I have two numpy arrays, one an RGB
image, one a lookup table of pixel values, for example:
img = np.random.randint(0, 9 , (3, 3, 3))
lut = np.random.randint(0, 9, (1,3,3))
What I'd like is to know the x,y
coordinate in lut
of pixels whose values are common to img
and lut
, so I tried:
for x in xrange(img.shape[0]):
for y in xrange(img.shape[1]):
print np.transpose(np.concatenate(np.where(lut == img[x,y])))
At this point, the problem is that img[x,y]
, which will be in the form of [int_r, int_g, int_b]
does not get evaluated as a single element, so the three components get sought for separately in img
...
I would like the output to be something like:
(x_coord, y_coord)
But I only get output in the form of:
[0 0 0]
[0 2 1]
[0 0 2]
[0 0 0]
[0 0 0]
[0 0 2]
[0 0 1]
[0 2 2]
[0 1 2]
Can anyone please help? Thanks!
img = np.random.randint(0, 9 , (3, 3, 3))
lut2 = img[1,2,:] # so that we know exactly the answer
# compare two matrices
img == lut2
array([[[False, False, False],
[False, False, False],
[False, True, False]],
[[False, False, False],
[False, False, False],
[ True, True, True]],
[[ True, False, False],
[ True, False, False],
[False, False, False]]], dtype=bool)
# rows with all true are the matching ones
np.where( (img == lut2).sum(axis=2) == 3 )
(array([1]), array([2]))
I don't really know why lut is filled with random numbers. But, I assume that you want to look for the pixels that have the exactly same color. If so, this seems to work. Is this what you need to do?

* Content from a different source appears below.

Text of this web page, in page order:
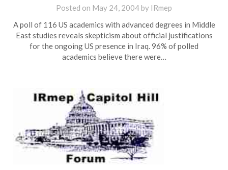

@otterb 's answer works if lut
is defined as a single [r,g,b] pixel slice, but it needs to be tweaked a little if you want to generalize this process to a multi-pixel lut
:
img = np.random.randint(0, 9 , (3, 3, 3))
lut2 = img[0:1,0:2,:]
for x in xrange(lut2.shape[0]):
for y in xrange(lut2.shape[1]):
print lut2[x,y]
print np.concatenate(np.where( (img == lut2[x,y]).sum(axis=2) == 3 ))
yields:
[1 1 7]
[0 0]
[8 7 4]
[0 1]
where triplets are pixel values, and doublets are their coordinates in the lut
.
Cheers, and thanks to @otterb!
PS: iteration over numpy arrays is bad. The above is not production code.